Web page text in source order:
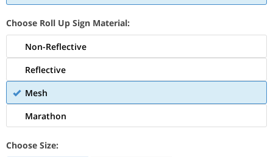
Choose Roll Up Sign Material:
Non-Reflective
Reflective
Mesh
Marathon
Choose Size:
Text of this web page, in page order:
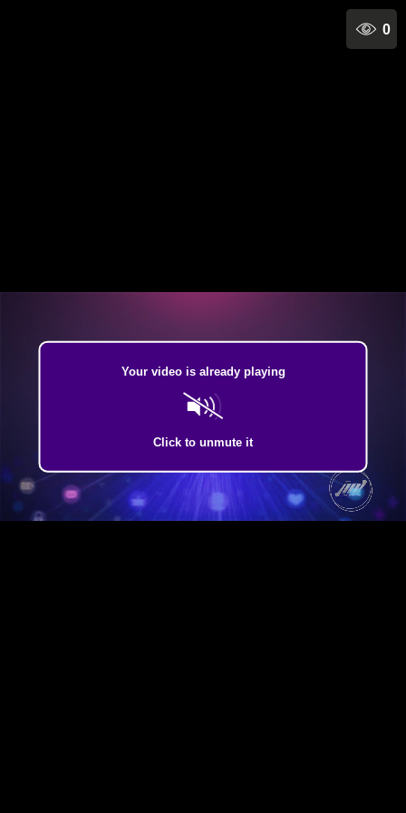
Your video is already playing
Click to unmute it
0
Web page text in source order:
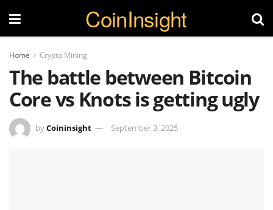
CoinInsight
Home Crypto Mining
The battle between Bitcoin
Core vs Knots is getting ugly
byCoininsight September 3, 2025
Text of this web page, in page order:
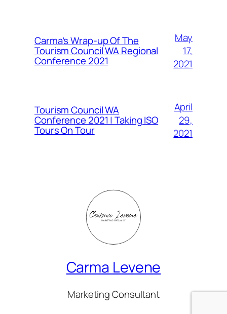
Carma’s Wrap-up Of The
Tourism Council WA Regional
Conference 2021
May
17,
2021
Tourism Council WA
Conference 2021 | Taking ISO
Tours On Tour
April
29,
2021
Carma Levene
Marketing Consultant
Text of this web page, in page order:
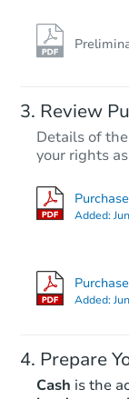
Review
Details of
your rights
Added:
Added:
Prepare
Cash is the
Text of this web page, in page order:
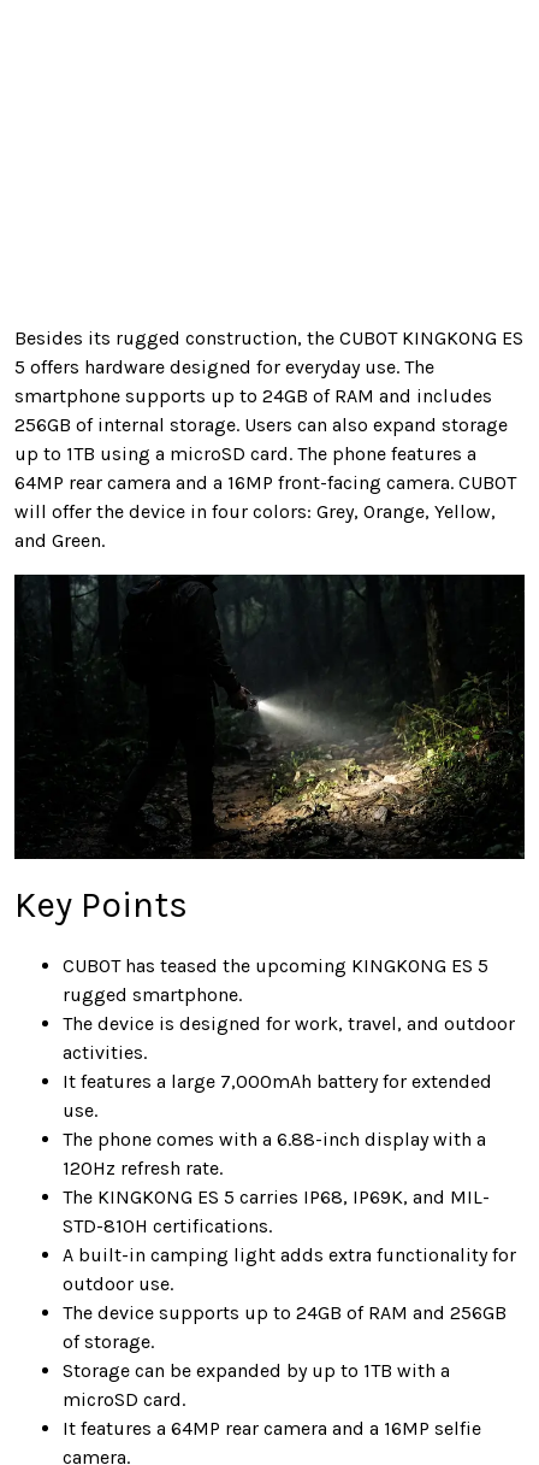
Besides its rugged construction, the CUBOT KINGKONG ES
5 offers hardware designed for everyday use. The
smartphone supports up to 24GB of RAM and includes
256GB of internal storage. Users can also expand storage
up to 1TB using a microSD card. The phone features a
64MP rear camera and a 16MP front-facing camera. CUBOT
will offer the device in four colors: Grey, Orange, Yellow,
and Green.
Key Points
CUBOT has teased the upcoming KINGKONG ES 5
rugged smartphone.
The device is designed for work, travel, and outdoor
activities.
It features a large 7,000mAh battery for extended
use.
The phone comes with a 6.88-inch display with a
120Hz refresh rate.
The KINGKONG ES 5 carries IP68, IP69K, and MIL-
STD-810H certifications.
A built-in camping light adds extra functionality for
outdoor use.
The device supports up to 24GB of RAM and 256GB
of storage.
Storage can be expanded by up to 1TB with a
microSD card.
It features a 64MP rear camera and a 16MP selfie
camera.

* The problem: Nothing but the pictures should be left out when the records are retyped exactly.

* Problem solution:
Web page text in source order:
Choose Roll Up Sign Material:
Non-Reflective
Reflective
Mesh
Marathon
Choose Size:
Text of this web page, in page order:
Your video is already playing
Click to unmute it
0
Web page text in source order:
CoinInsight
Home Crypto Mining
The battle between Bitcoin
Core vs Knots is getting ugly
byCoininsight September 3, 2025
Text of this web page, in page order:
Carma’s Wrap-up Of The
Tourism Council WA Regional
Conference 2021
May
17,
2021
Tourism Council WA
Conference 2021 | Taking ISO
Tours On Tour
April
29,
2021
Carma Levene
Marketing Consultant
Text of this web page, in page order:
Review
Details of
your rights
Added:
Added:
Prepare
Cash is the
Text of this web page, in page order:
Besides its rugged construction, the CUBOT KINGKONG ES
5 offers hardware designed for everyday use. The
smartphone supports up to 24GB of RAM and includes
256GB of internal storage. Users can also expand storage
up to 1TB using a microSD card. The phone features a
64MP rear camera and a 16MP front-facing camera. CUBOT
will offer the device in four colors: Grey, Orange, Yellow,
and Green.
Key Points
CUBOT has teased the upcoming KINGKONG ES 5
rugged smartphone.
The device is designed for work, travel, and outdoor
activities.
It features a large 7,000mAh battery for extended
use.
The phone comes with a 6.88-inch display with a
120Hz refresh rate.
The KINGKONG ES 5 carries IP68, IP69K, and MIL-
STD-810H certifications.
A built-in camping light adds extra functionality for
outdoor use.
The device supports up to 24GB of RAM and 256GB
of storage.
Storage can be expanded by up to 1TB with a
microSD card.
It features a 64MP rear camera and a 16MP selfie
camera.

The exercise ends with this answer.